WORK REQUEST: Your copy of the lines below must match them exactly and contain no images.
RECORD EXCERPTS section start
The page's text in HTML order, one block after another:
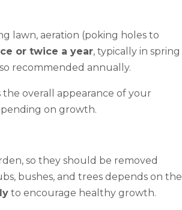
lawn, aeration (poking holes to
or twice a year, typically in spring
recommended annually.
overall appearance of your
on growth.
so they should be removed
bushes, and trees depends on the
to encourage healthy growth.
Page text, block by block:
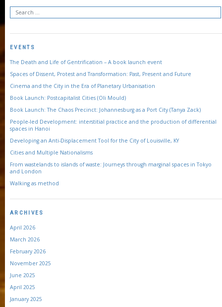
EVENTS
The Death and Life of Gentrification – A book launch event
Spaces of Dissent, Protest and Transformation: Past, Present and Future
Cinema and the City in the Era of Planetary Urbanisation
Book Launch: Postcapitalist Cities (Oli Mould)
Book Launch: The Chaos Precinct: Johannesburg as a Port City (Tanya Zack)
People-led Development: interstitial practice and the production of differential
spaces in Hanoi
Developing an Anti-Displacement Tool for the City of Louisville, KY
Cities and Multiple Nationalisms
From wastelands to islands of waste: Journeys through marginal spaces in Tokyo
and London
Walking as method
ARCHIVES
April 2026
March 2026
February 2026
November 2025
June 2025
April 2025
January 2025
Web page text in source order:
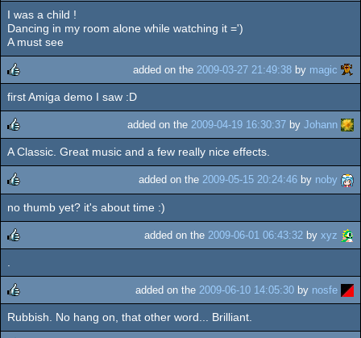
rulez
I was a child !
Dancing in my room alone while watching it =')
A must see
rulez
added on the 2009-03-27 21:49:38 by magic
first Amiga demo I saw :D
rulez
added on the 2009-04-19 16:30:37 by Johann
A Classic. Great music and a few really nice effects.
rulez
added on the 2009-05-15 20:24:46 by noby
no thumb yet? it's about time :)
rulez
added on the 2009-06-01 06:43:32 by xyz
rulez
added on the 2009-06-10 14:05:30 by nosfe
Rubbish. No hang on, that other word... Brilliant.
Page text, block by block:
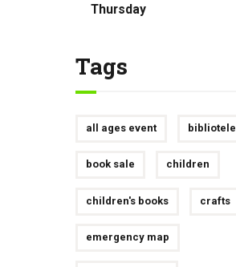
Thursday
Tags
all ages event bibliotele
book sale children
children's books crafts
emergency map
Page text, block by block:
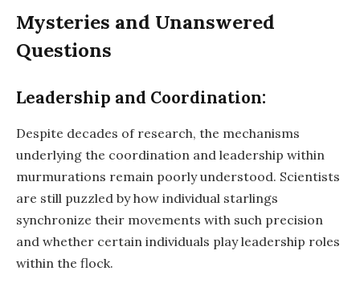
Mysteries and Unanswered
Questions
Leadership and Coordination:
Despite decades of research, the mechanisms
underlying the coordination and leadership within
murmurations remain poorly understood. Scientists
are still puzzled by how individual starlings
synchronize their movements with such precision
and whether certain individuals play leadership roles
within the flock.
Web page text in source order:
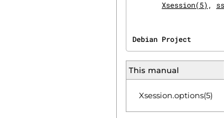
Xsession(5) ,
Debian Project
This manual
Xsession.options(5)
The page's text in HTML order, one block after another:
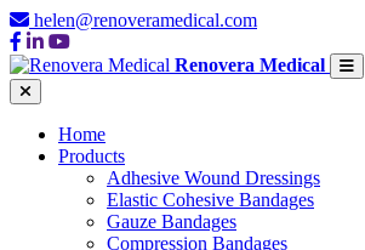
helen@renoveramedical.com
Renovera Medical
Home
Products
Adhesive Wound Dressings
Elastic Cohesive Bandages
Gauze Bandages
Compression Bandages
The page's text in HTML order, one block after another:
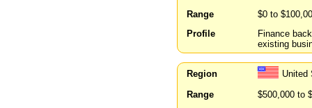
Range
$0 to
Profile
Finance
existing
Region
United
Range
$500,000 to
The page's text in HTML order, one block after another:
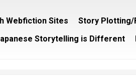
Webfiction Sites
Story Plotting/
Storytelling is Different
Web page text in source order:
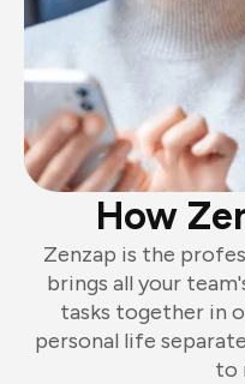
How
Zenzap is the
brings all your
tasks together in
personal life
to
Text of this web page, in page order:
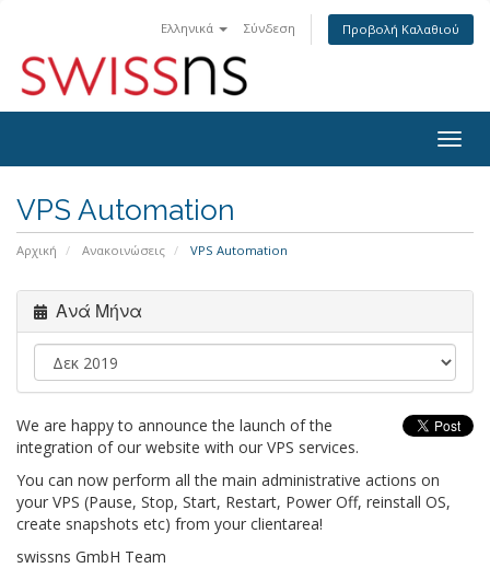
Ελληνικά Σύνδεση Προβολή Καλαθιού
VPS Automation
Αρχική Ανακοινώσεις VPS Automation
Ανά Μήνα
We are happy to announce the launch of the
integration of our website with our VPS services.
You can now perform all the main administrative actions on
your VPS (Pause, Stop, Start, Restart, Power Off, reinstall OS,
create snapshots etc) from your clientarea!
swissns GmbH Team
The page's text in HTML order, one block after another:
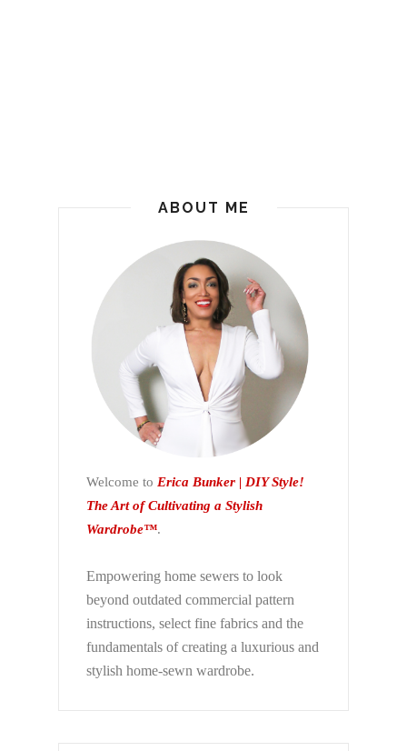
ABOUT ME
Welcome to Erica Bunker | DIY Style!
The Art of Cultivating a Stylish
Wardrobe™.
Empowering home sewers to look
beyond outdated commercial pattern
instructions, select fine fabrics and the
fundamentals of creating a luxurious and
stylish home-sewn wardrobe.
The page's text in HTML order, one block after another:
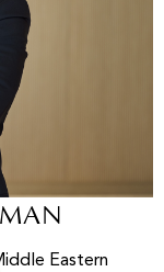
Eastern
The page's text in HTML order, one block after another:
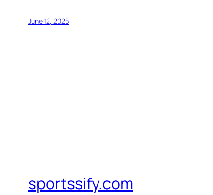
June 12, 2026
sportssify.com
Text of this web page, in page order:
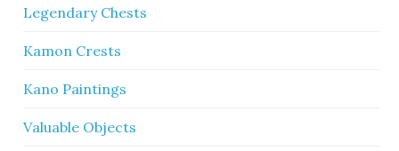
Legendary Chests
Kamon Crests
Kano Paintings
Valuable Objects
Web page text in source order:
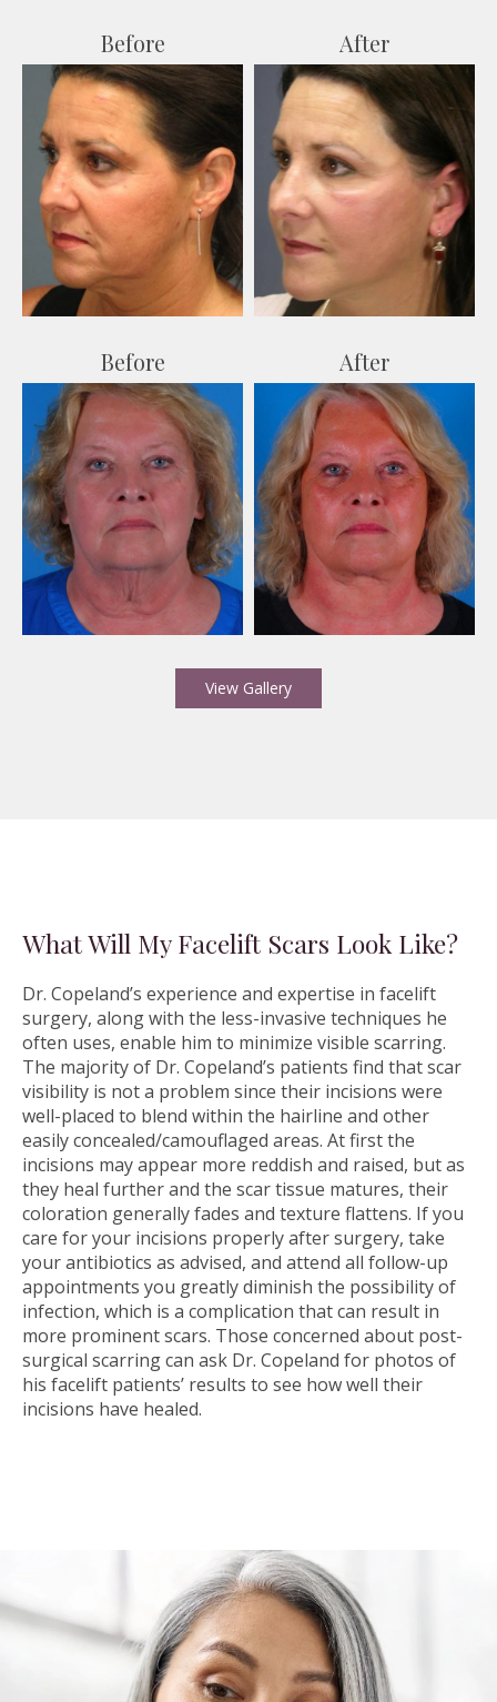
Before After
Before After
View Gallery
What Will My Facelift Scars Look Like?
Dr. Copeland’s experience and expertise in facelift
surgery, along with the less-invasive techniques he
often uses, enable him to minimize visible scarring.
The majority of Dr. Copeland’s patients find that scar
visibility is not a problem since their incisions were
well-placed to blend within the hairline and other
easily concealed/camouflaged areas. At first the
incisions may appear more reddish and raised, but as
they heal further and the scar tissue matures, their
coloration generally fades and texture flattens. If you
care for your incisions properly after surgery, take
your antibiotics as advised, and attend all follow-up
appointments you greatly diminish the possibility of
infection, which is a complication that can result in
more prominent scars. Those concerned about post-
surgical scarring can ask Dr. Copeland for photos of
his facelift patients’ results to see how well their
incisions have healed.
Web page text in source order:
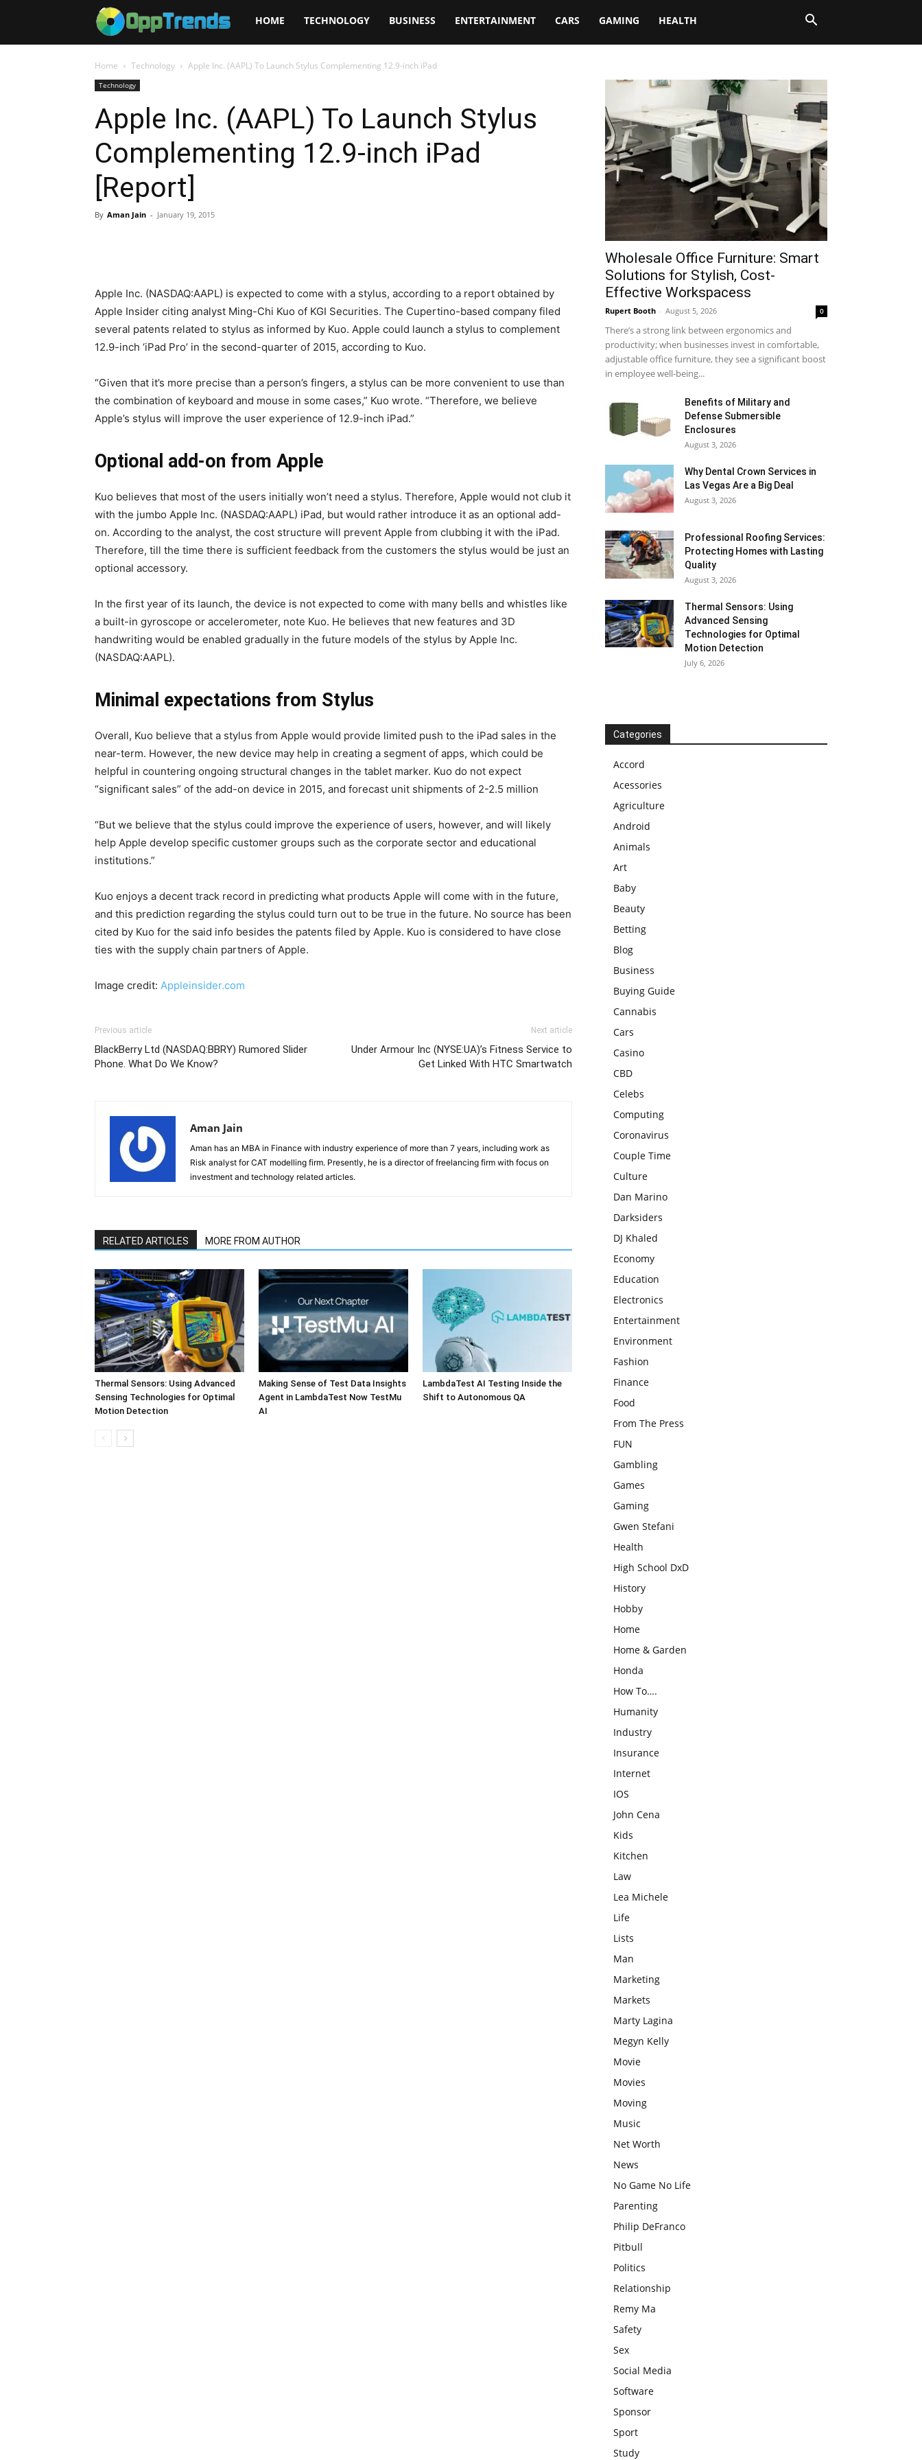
RECORD EXCERPTS section end
EXERCISE ANSWER:
The page's text in HTML order, one block after another:
lawn, aeration (poking holes to
or twice a year, typically in spring
recommended annually.
overall appearance of your
on growth.
so they should be removed
bushes, and trees depends on the
to encourage healthy growth.
Page text, block by block:
EVENTS
The Death and Life of Gentrification – A book launch event
Spaces of Dissent, Protest and Transformation: Past, Present and Future
Cinema and the City in the Era of Planetary Urbanisation
Book Launch: Postcapitalist Cities (Oli Mould)
Book Launch: The Chaos Precinct: Johannesburg as a Port City (Tanya Zack)
People-led Development: interstitial practice and the production of differential
spaces in Hanoi
Developing an Anti-Displacement Tool for the City of Louisville, KY
Cities and Multiple Nationalisms
From wastelands to islands of waste: Journeys through marginal spaces in Tokyo
and London
Walking as method
ARCHIVES
April 2026
March 2026
February 2026
November 2025
June 2025
April 2025
January 2025
Web page text in source order:
rulez
I was a child !
Dancing in my room alone while watching it =')
A must see
rulez
added on the 2009-03-27 21:49:38 by magic
first Amiga demo I saw :D
rulez
added on the 2009-04-19 16:30:37 by Johann
A Classic. Great music and a few really nice effects.
rulez
added on the 2009-05-15 20:24:46 by noby
no thumb yet? it's about time :)
rulez
added on the 2009-06-01 06:43:32 by xyz
rulez
added on the 2009-06-10 14:05:30 by nosfe
Rubbish. No hang on, that other word... Brilliant.
Page text, block by block:
Thursday
Tags
all ages event bibliotele
book sale children
children's books crafts
emergency map
Page text, block by block:
Mysteries and Unanswered
Questions
Leadership and Coordination:
Despite decades of research, the mechanisms
underlying the coordination and leadership within
murmurations remain poorly understood. Scientists
are still puzzled by how individual starlings
synchronize their movements with such precision
and whether certain individuals play leadership roles
within the flock.
Web page text in source order:
Xsession(5) ,
Debian Project
This manual
Xsession.options(5)
The page's text in HTML order, one block after another:
helen@renoveramedical.com
Renovera Medical
Home
Products
Adhesive Wound Dressings
Elastic Cohesive Bandages
Gauze Bandages
Compression Bandages
The page's text in HTML order, one block after another:
Range
$0 to
Profile
Finance
existing
Region
United
Range
$500,000 to
The page's text in HTML order, one block after another:
Webfiction Sites
Story Plotting/
Storytelling is Different
Web page text in source order:
How
Zenzap is the
brings all your
tasks together in
personal life
to
Text of this web page, in page order:
Ελληνικά Σύνδεση Προβολή Καλαθιού
VPS Automation
Αρχική Ανακοινώσεις VPS Automation
Ανά Μήνα
We are happy to announce the launch of the
integration of our website with our VPS services.
You can now perform all the main administrative actions on
your VPS (Pause, Stop, Start, Restart, Power Off, reinstall OS,
create snapshots etc) from your clientarea!
swissns GmbH Team
The page's text in HTML order, one block after another:
ABOUT ME
Welcome to Erica Bunker | DIY Style!
The Art of Cultivating a Stylish
Wardrobe™.
Empowering home sewers to look
beyond outdated commercial pattern
instructions, select fine fabrics and the
fundamentals of creating a luxurious and
stylish home-sewn wardrobe.
The page's text in HTML order, one block after another:
Eastern
The page's text in HTML order, one block after another:
June 12, 2026
sportssify.com
Text of this web page, in page order:
Legendary Chests
Kamon Crests
Kano Paintings
Valuable Objects
Web page text in source order:
Before After
Before After
View Gallery
What Will My Facelift Scars Look Like?
Dr. Copeland’s experience and expertise in facelift
surgery, along with the less-invasive techniques he
often uses, enable him to minimize visible scarring.
The majority of Dr. Copeland’s patients find that scar
visibility is not a problem since their incisions were
well-placed to blend within the hairline and other
easily concealed/camouflaged areas. At first the
incisions may appear more reddish and raised, but as
they heal further and the scar tissue matures, their
coloration generally fades and texture flattens. If you
care for your incisions properly after surgery, take
your antibiotics as advised, and attend all follow-up
appointments you greatly diminish the possibility of
infection, which is a complication that can result in
more prominent scars. Those concerned about post-
surgical scarring can ask Dr. Copeland for photos of
his facelift patients’ results to see how well their
incisions have healed.
Web page text in source order:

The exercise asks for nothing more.